# Can anyone help with shipping out of Japan



## TobiasTohill

Looking to move a household from Japan to New Zealand. Can anyone recommend shipping firms to send a 20 foot container? Open to either shared containers or full containers. Have dug a little, most of them I’ve looked into seem to be commercial only. Will be shifting obviously personal, residential items.
Many thanks


----------



## BC305

We have used Nittsu (Nippon Express) for household moves to/from Japan in the past and found them to be excellent and absolutely reliable. They have offices on both ends, so you deal only with them.
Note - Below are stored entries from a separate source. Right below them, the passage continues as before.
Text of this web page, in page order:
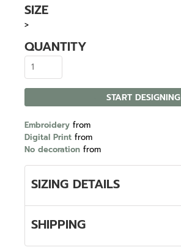
SIZE
>
QUANTITY
START DESIGNING
Embroidery from
Digital Print from
No decoration from
SIZING DETAILS
SHIPPING
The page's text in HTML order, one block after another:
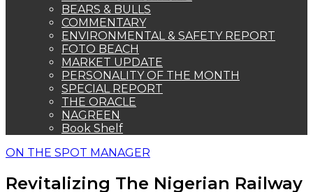
BEARS & BULLS
COMMENTARY
ENVIRONMENTAL & SAFETY REPORT
FOTO BEACH
MARKET UPDATE
PERSONALITY OF THE MONTH
SPECIAL REPORT
THE ORACLE
NAGREEN
Book Shelf
ON THE SPOT MANAGER
Revitalizing The Nigerian Railway
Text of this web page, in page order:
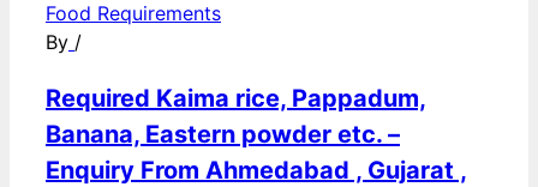
Food Requirements
By /
Required Kaima rice, Pappadum,
Banana, Eastern powder etc. –
Enquiry From Ahmedabad , Gujarat ,

They have various levels of service/options depending on your needs.


----------



## TobiasTohill

Great thanks! Did you ship personal effects, or a container?


----------



## BC305

Personal effects, so we did not need a container. In our case, we packed the boxes they provided and they picked up and delivered door-to-door. They do offer full house moves though. If you want to pay for it, they'll come pack up your household contents for you. They are very experienced in corporate household moves to/from Japan.


----------



## TobiasTohill

BC305 said:


> Personal effects, so we did not need a container. In our case, we packed the boxes they provided and they picked up and delivered door-to-door. They do offer full house moves though. If you want to pay for it, they'll come pack up your household contents for you. They are very experienced in corporate household moves to/from Japan.
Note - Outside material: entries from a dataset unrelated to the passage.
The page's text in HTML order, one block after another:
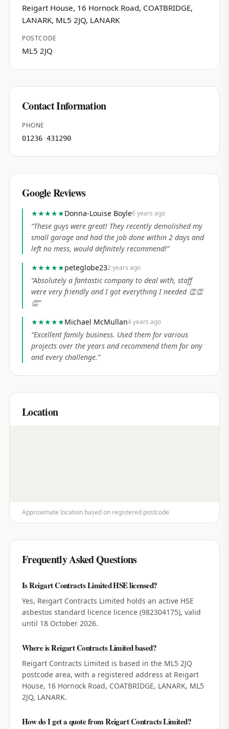
Reigart House, 16 Hornock Road, COATBRIDGE,
LANARK, ML5 2JQ, LANARK
POSTCODE
ML5 2JQ
Contact Information
PHONE
01236 431290
Google Reviews
★★★★★Donna-Louise Boyle6 years ago
“These guys were great! They recently demolished my
small garage and had the job done within 2 days and
left no mess, would definitely recommend!”
★★★★★peteglobe232 years ago
“Absolutely a fantastic company to deal with, staff
were very friendly and I got everything I needed 👏👏
👏”
★★★★★Michael McMullan4 years ago
“Excellent family business. Used them for various
projects over the years and recommend them for any
and every challenge.”
Location
Approximate location based on registered postcode
Frequently Asked Questions
Is Reigart Contracts Limited HSE licensed?
Yes, Reigart Contracts Limited holds an active HSE
asbestos standard licence licence (982304175), valid
until 18 October 2026.
Where is Reigart Contracts Limited based?
Reigart Contracts Limited is based in the ML5 2JQ
postcode area, with a registered address at Reigart
House, 16 Hornock Road, COATBRIDGE, LANARK, ML5
2JQ, LANARK.
How do I get a quote from Reigart Contracts Limited?

Thank you for sharing that. This is not a corporate household move, it's an English teacher with a family of 7. Any ideas on the costs involved?


----------



## BC305

Not cheap, but not unreasonable either...anywhere from $2,000 to $10,000USD depending on what you're moving. Our moves to/from weren't corporate either, so we decided on a budget each time and made it work. Everyone had a ration of boxes and what didn't fit was given to friends or charity. Hard to part with some things at the time, but 'the purge' was positive overall. We don't miss anything we didn't bring in our last move. Nittsu can come to your home and provide an estimate/options...and then you can judge what really needs to move with you. I think in many cases it is cheaper to replace than ship..especially when it comes to large items.


----------



## Sardonicus

Assume you have moved by now (I just rejoined the forum after being away from it for years and being on other forums) but happy give my experience moving away from Japan if still a relevant question


----------